July 2, 2010

Summer Safety Tips by Underwriters Laboratories


DIVE INTO POOL SAFETY WITH UNDERWRITERS LABORATORIES

As the weather heats up, families will seek refuge in the cool waters of their neighborhood or backyard pools. Although there’s nothing like a quick dip on a hot summer’s day, pool season doesn’t come without potential risks. In fact, approximately 4,200 people go to the emergency room every year due to pool or spa-related injuries. This summer, Underwriters Laboratories (UL), a leading product safety testing organization, is providing useful tips to help you and your “little minnows” stay safe.

POOL SAFETY AT HOME
• If you have a pool at home, install a fence. The fence should be at least four feet high and have a self-closing, self-latching gate that has a locking mechanism beyond a child's reach.
• Cut overhanging tree limbs and remove chairs or ladders from the pool area to prevent children from climbing over the fence that surrounds the pool.
• Keep grates and drain covers in good repair and secured in place. Alert your family and guests to stay away from these devices, as the suction from drain outlets can be strong enough to cause entrapment of hair or body parts, which can potentially cause a person to drown.
• Make sure you know infant and child CPR if you own a pool.

BE SAFETY SMART WHILE SWIMMING
• Supervision is a must. Follow the 10/20 rule when you’re at the pool. The 10/20 rule states the supervising adult needs to position themselves to be able to scan the pool every 10 seconds, and reach the water within 20 seconds.
• Always have rescue devices, such as UL-LISTED life preservers, nearby.
• Flotation devices, toys and inflatable swimming aids are not safety devices. They are toys and can easily puncture and deflate.
• Always drain wading pools after children are done playing. Infants can drown in just a few inches of water.
• Have a telephone nearby and appropriate emergency numbers posted.
• Remove all toys when you leave the pool. Toys may attract children to the unattended pool.

UL has teamed with Disney to make a cute video with Timon and Pumba called Wild About Safety.
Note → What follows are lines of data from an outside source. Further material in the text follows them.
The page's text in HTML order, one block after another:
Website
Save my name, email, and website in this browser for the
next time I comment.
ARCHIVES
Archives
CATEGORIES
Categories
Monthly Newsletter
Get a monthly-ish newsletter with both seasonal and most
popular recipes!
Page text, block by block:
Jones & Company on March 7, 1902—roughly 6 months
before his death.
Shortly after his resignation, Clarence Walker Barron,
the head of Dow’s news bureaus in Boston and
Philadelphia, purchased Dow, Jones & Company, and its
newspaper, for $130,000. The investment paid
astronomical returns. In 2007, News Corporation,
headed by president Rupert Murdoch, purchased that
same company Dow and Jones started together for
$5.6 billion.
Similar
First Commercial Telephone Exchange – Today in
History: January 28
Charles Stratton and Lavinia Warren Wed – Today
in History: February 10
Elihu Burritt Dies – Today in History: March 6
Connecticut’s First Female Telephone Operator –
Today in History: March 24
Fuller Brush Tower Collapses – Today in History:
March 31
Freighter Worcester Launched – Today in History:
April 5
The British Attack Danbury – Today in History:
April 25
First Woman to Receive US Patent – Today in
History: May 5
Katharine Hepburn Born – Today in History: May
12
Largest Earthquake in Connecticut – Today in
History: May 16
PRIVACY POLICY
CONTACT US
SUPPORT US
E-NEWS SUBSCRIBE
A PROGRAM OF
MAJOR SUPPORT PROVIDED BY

It was designed to teach students in kindergarten through third grade the importance of always being on the look-out for safety problems.

UNDERWRITERS LABORATORIES HELPS FAMILIES PLAY IT SAFE THIS SUMMER

From backyard tree houses, to jungle gyms, to neighborhood playgrounds, kids will be climbing and swinging all summer long. However, it’s important for parents to be aware of the potential dangers associated with play sets. Each year, more than 200,000 children ages 14 and younger go to the emergency room for play set-related injuries. That’s why Underwriters Laboratories (UL), a leading product safety testing organization, is providing easy-to-follow safety tips to help families “play it safe” this summer.
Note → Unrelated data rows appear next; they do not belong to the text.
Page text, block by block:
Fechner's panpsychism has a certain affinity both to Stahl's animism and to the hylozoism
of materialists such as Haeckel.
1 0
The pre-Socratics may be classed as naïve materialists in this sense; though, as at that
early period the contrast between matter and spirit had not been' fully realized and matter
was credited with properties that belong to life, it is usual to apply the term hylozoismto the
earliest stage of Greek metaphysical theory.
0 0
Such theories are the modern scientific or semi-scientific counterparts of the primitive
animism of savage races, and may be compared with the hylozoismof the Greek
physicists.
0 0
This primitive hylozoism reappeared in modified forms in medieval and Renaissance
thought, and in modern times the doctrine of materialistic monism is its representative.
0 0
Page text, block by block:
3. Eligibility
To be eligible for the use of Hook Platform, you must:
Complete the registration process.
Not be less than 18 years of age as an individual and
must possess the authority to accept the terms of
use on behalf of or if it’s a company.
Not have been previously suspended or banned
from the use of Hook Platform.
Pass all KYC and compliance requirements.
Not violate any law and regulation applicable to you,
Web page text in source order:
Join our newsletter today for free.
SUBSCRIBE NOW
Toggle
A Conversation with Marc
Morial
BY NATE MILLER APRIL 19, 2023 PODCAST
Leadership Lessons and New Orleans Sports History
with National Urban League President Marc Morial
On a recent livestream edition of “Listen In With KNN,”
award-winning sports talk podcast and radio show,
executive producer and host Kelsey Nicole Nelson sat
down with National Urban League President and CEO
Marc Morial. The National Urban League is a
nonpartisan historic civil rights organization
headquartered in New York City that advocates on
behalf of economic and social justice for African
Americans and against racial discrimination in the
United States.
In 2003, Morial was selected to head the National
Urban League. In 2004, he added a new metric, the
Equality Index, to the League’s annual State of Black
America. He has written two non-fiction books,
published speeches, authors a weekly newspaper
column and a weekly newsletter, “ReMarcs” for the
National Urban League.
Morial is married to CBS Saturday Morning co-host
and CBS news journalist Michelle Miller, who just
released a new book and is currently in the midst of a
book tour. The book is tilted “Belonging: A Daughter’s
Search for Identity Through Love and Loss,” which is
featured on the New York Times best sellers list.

BEFORE INSTALLING A BACKYARD PLAY SET…
• Make sure your backyard is large enough for playground equipment. The site must also provide good visibility and security. Before setting up equipment, look out for obstacles, such as the garage, tree branches, utility poles and wires.
• Read and follow the manufacturer’s directions when setting up play set equipment. Be sure your child's weight and age fall within the manufacturer's recommended limits for the equipment.
• Install protective surfacing, such as rubber tiles or mulch under the play set, at least six feed in all directions, to prevent serious injuries should a child fall.
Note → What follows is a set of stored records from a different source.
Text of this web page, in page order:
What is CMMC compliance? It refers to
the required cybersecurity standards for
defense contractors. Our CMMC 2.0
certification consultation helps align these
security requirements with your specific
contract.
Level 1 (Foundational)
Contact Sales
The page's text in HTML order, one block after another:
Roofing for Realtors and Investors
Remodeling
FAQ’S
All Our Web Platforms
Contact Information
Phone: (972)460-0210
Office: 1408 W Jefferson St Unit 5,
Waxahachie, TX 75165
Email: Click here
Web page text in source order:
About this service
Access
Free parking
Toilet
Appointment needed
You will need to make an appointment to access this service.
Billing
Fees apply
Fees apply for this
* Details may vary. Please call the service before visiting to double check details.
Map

BEFORE HEADING OUT TO PLAY…
• Carefully inspect backyard playground equipment. Make sure equipment is anchored safely in the ground, all equipment pieces are in good working order, S-hooks are entirely closed and bolts are not protruding.
• Check for spaces that could trap children, such as openings in guardrails or between ladder rungs. These spaces should measure less than 3.5 inches or more than 9 inches.
• Always supervise children on play set equipment to make sure they are playing safely.
• Never attach ropes, jump ropes, clotheslines, pet leashes or cords of any kind to play set equipment. If used improperly, they can be potential strangulation hazards.
• Watch for potential trip hazards, such as rocks, tree stumps and concrete footings. Make sure you’re children are aware of them as well.
• Do a sandbox check. Before letting your child dig in, rake through the sand to check for debris or sharp objects. Also, inspect for any animal contamination or insect problems.

I wrote this review while participating in a blog campaign by Mom Central on behalf of Underwriters Laboratories. Mom Central sent me a gift card to thank me for taking the time to participate.